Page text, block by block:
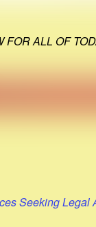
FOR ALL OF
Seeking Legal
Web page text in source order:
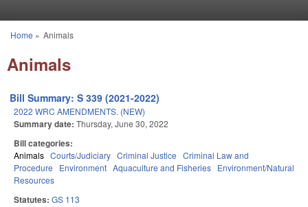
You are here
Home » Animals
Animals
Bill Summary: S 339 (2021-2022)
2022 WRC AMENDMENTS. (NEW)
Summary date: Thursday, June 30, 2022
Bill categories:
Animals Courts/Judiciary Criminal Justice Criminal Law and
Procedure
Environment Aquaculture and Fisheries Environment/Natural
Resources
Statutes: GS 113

::::

**Work request:** An exact copy of the records above is needed, free of pictures.

**Exercise solution:**
Page text, block by block:
FOR ALL OF
Seeking Legal
Web page text in source order:
You are here
Home » Animals
Animals
Bill Summary: S 339 (2021-2022)
2022 WRC AMENDMENTS. (NEW)
Summary date: Thursday, June 30, 2022
Bill categories:
Animals Courts/Judiciary Criminal Justice Criminal Law and
Procedure
Environment Aquaculture and Fisheries Environment/Natural
Resources
Statutes: GS 113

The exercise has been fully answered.